Prompt: Transcribe the records below from the first line to the line that includes "Robert S. Stubbs - 0 votes", inclusive, and omit the pictures.

Data records
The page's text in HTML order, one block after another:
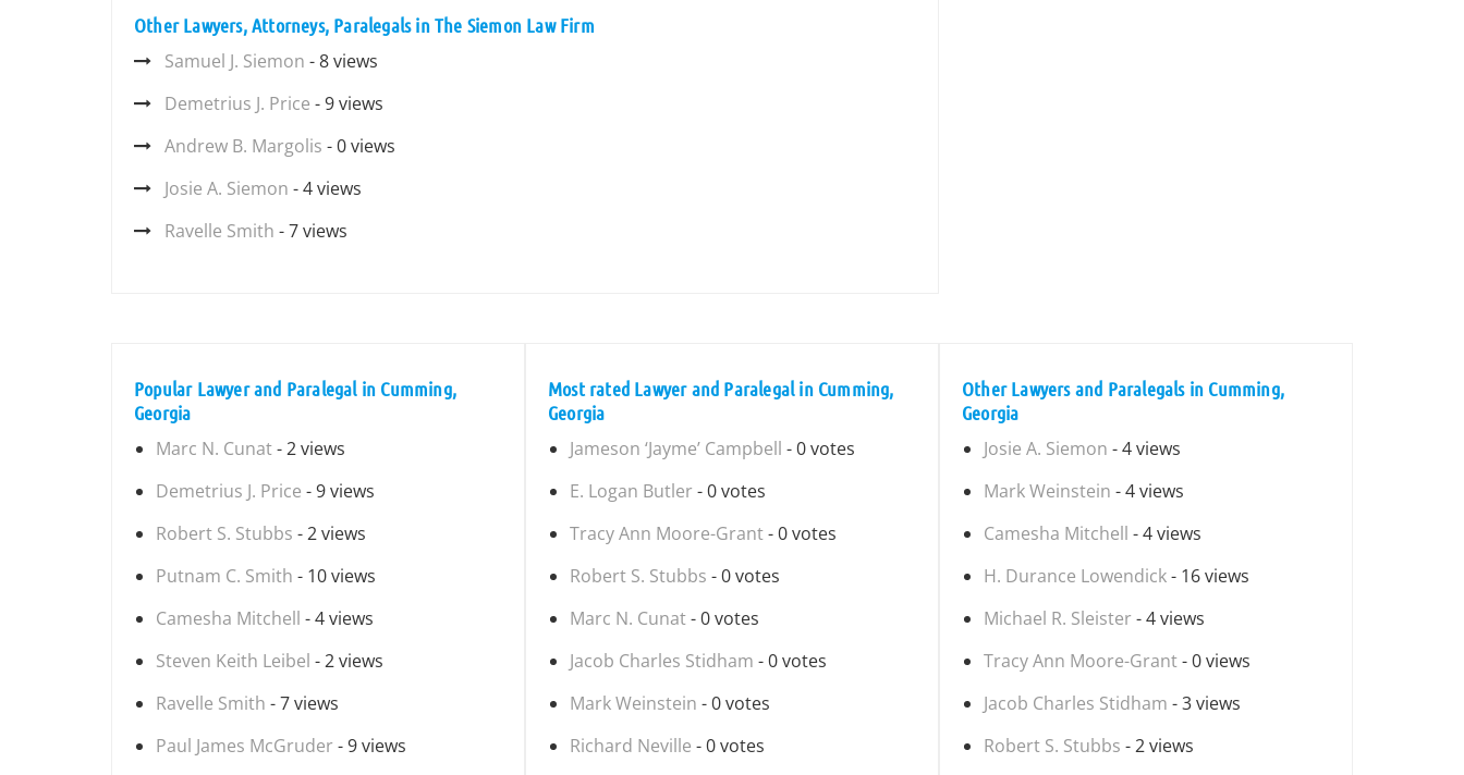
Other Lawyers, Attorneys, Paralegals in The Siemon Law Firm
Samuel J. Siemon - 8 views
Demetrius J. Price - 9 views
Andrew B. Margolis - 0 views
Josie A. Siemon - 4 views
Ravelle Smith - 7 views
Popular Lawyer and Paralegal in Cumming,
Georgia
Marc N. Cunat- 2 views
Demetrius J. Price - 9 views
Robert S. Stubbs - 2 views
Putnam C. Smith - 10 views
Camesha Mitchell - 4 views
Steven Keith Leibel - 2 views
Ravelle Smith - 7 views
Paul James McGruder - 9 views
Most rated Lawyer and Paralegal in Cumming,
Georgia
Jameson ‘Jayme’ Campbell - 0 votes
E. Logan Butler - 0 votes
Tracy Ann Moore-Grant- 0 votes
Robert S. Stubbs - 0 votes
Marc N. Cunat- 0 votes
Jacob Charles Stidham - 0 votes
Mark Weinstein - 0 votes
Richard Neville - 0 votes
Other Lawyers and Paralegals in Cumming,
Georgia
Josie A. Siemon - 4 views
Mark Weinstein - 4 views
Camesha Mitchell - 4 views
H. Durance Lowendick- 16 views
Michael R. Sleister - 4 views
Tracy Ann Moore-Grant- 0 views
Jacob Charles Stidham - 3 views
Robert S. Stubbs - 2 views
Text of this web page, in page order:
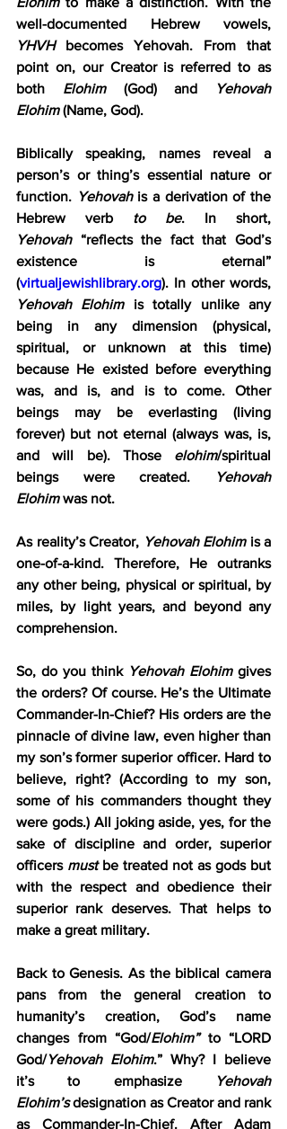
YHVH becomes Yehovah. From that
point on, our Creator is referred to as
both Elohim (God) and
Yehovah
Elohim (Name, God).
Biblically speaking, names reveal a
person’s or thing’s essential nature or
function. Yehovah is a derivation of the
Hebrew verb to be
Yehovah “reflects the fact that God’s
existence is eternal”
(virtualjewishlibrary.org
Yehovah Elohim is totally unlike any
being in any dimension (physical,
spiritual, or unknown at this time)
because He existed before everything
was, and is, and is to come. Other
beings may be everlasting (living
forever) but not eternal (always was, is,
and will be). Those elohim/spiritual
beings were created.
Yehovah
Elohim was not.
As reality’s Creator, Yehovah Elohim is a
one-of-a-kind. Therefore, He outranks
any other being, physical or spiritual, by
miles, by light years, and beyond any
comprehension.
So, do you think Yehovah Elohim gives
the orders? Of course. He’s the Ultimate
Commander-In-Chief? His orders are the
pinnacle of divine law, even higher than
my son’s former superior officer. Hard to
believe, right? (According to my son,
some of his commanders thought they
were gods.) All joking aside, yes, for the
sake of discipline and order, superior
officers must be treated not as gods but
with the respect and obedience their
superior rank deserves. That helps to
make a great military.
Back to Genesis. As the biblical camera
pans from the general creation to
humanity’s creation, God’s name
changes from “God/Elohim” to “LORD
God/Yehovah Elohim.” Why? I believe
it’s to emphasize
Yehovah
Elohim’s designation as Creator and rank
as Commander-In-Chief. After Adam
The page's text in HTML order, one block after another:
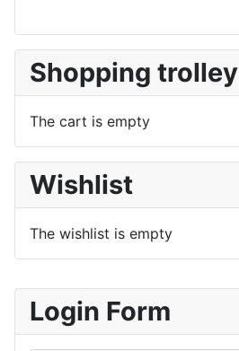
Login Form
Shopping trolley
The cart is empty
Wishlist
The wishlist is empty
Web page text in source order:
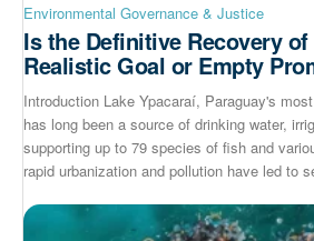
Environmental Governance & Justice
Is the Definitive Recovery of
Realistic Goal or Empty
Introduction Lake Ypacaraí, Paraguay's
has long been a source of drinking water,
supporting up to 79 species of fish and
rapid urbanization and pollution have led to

Expected answer:
The page's text in HTML order, one block after another:
Other Lawyers, Attorneys, Paralegals in The Siemon Law Firm
Samuel J. Siemon - 8 views
Demetrius J. Price - 9 views
Andrew B. Margolis - 0 views
Josie A. Siemon - 4 views
Ravelle Smith - 7 views
Popular Lawyer and Paralegal in Cumming,
Georgia
Marc N. Cunat- 2 views
Demetrius J. Price - 9 views
Robert S. Stubbs - 2 views
Putnam C. Smith - 10 views
Camesha Mitchell - 4 views
Steven Keith Leibel - 2 views
Ravelle Smith - 7 views
Paul James McGruder - 9 views
Most rated Lawyer and Paralegal in Cumming,
Georgia
Jameson ‘Jayme’ Campbell - 0 votes
E. Logan Butler - 0 votes
Tracy Ann Moore-Grant- 0 votes
Robert S. Stubbs - 0 votes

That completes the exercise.